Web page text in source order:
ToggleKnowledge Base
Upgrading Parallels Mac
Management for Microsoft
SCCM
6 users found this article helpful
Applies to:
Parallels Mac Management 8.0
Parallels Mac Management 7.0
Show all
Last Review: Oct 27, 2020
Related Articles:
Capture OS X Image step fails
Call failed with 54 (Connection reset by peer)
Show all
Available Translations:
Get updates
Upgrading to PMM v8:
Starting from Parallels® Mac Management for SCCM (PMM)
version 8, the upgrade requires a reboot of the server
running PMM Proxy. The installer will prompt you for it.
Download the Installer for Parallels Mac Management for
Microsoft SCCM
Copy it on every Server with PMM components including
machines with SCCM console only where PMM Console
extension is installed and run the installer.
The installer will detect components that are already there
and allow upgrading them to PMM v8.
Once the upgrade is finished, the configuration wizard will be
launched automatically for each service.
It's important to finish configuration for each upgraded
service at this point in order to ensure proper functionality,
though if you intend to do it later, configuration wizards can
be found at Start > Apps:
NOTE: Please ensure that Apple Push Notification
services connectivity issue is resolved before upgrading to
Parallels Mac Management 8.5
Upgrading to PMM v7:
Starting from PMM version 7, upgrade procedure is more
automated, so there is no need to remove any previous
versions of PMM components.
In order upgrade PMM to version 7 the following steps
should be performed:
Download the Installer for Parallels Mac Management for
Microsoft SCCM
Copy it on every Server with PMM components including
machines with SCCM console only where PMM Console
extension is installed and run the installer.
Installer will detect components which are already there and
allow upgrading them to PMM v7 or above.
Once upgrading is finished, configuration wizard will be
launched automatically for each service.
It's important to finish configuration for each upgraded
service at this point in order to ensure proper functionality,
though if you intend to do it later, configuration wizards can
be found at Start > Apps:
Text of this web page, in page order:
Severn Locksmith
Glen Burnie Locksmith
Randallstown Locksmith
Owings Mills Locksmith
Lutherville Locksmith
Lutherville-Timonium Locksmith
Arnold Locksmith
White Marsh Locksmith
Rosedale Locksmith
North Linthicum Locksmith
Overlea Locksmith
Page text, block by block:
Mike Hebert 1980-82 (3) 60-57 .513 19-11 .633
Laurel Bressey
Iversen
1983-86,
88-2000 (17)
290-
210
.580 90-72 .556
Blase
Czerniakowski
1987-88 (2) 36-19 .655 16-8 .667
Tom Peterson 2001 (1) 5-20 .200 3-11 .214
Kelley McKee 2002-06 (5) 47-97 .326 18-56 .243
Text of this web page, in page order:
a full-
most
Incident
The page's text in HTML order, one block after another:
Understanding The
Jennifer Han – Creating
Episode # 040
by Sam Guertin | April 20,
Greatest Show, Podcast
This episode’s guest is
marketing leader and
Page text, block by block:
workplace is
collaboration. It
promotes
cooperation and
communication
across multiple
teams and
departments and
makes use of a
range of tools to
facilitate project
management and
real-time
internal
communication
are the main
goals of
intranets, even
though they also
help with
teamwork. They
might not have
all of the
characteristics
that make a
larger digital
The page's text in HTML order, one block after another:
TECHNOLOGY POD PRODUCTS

◆ What to do ◆
Every line of the data must be written out again word for word.

◆ Expected answer ◆
Web page text in source order:
ToggleKnowledge Base
Upgrading Parallels Mac
Management for Microsoft
SCCM
6 users found this article helpful
Applies to:
Parallels Mac Management 8.0
Parallels Mac Management 7.0
Show all
Last Review: Oct 27, 2020
Related Articles:
Capture OS X Image step fails
Call failed with 54 (Connection reset by peer)
Show all
Available Translations:
Get updates
Upgrading to PMM v8:
Starting from Parallels® Mac Management for SCCM (PMM)
version 8, the upgrade requires a reboot of the server
running PMM Proxy. The installer will prompt you for it.
Download the Installer for Parallels Mac Management for
Microsoft SCCM
Copy it on every Server with PMM components including
machines with SCCM console only where PMM Console
extension is installed and run the installer.
The installer will detect components that are already there
and allow upgrading them to PMM v8.
Once the upgrade is finished, the configuration wizard will be
launched automatically for each service.
It's important to finish configuration for each upgraded
service at this point in order to ensure proper functionality,
though if you intend to do it later, configuration wizards can
be found at Start > Apps:
NOTE: Please ensure that Apple Push Notification
services connectivity issue is resolved before upgrading to
Parallels Mac Management 8.5
Upgrading to PMM v7:
Starting from PMM version 7, upgrade procedure is more
automated, so there is no need to remove any previous
versions of PMM components.
In order upgrade PMM to version 7 the following steps
should be performed:
Download the Installer for Parallels Mac Management for
Microsoft SCCM
Copy it on every Server with PMM components including
machines with SCCM console only where PMM Console
extension is installed and run the installer.
Installer will detect components which are already there and
allow upgrading them to PMM v7 or above.
Once upgrading is finished, configuration wizard will be
launched automatically for each service.
It's important to finish configuration for each upgraded
service at this point in order to ensure proper functionality,
though if you intend to do it later, configuration wizards can
be found at Start > Apps:
Text of this web page, in page order:
Severn Locksmith
Glen Burnie Locksmith
Randallstown Locksmith
Owings Mills Locksmith
Lutherville Locksmith
Lutherville-Timonium Locksmith
Arnold Locksmith
White Marsh Locksmith
Rosedale Locksmith
North Linthicum Locksmith
Overlea Locksmith
Page text, block by block:
Mike Hebert 1980-82 (3) 60-57 .513 19-11 .633
Laurel Bressey
Iversen
1983-86,
88-2000 (17)
290-
210
.580 90-72 .556
Blase
Czerniakowski
1987-88 (2) 36-19 .655 16-8 .667
Tom Peterson 2001 (1) 5-20 .200 3-11 .214
Kelley McKee 2002-06 (5) 47-97 .326 18-56 .243
Text of this web page, in page order:
a full-
most
Incident
The page's text in HTML order, one block after another:
Understanding The
Jennifer Han – Creating
Episode # 040
by Sam Guertin | April 20,
Greatest Show, Podcast
This episode’s guest is
marketing leader and
Page text, block by block:
workplace is
collaboration. It
promotes
cooperation and
communication
across multiple
teams and
departments and
makes use of a
range of tools to
facilitate project
management and
real-time
internal
communication
are the main
goals of
intranets, even
though they also
help with
teamwork. They
might not have
all of the
characteristics
that make a
larger digital
The page's text in HTML order, one block after another:
TECHNOLOGY POD PRODUCTS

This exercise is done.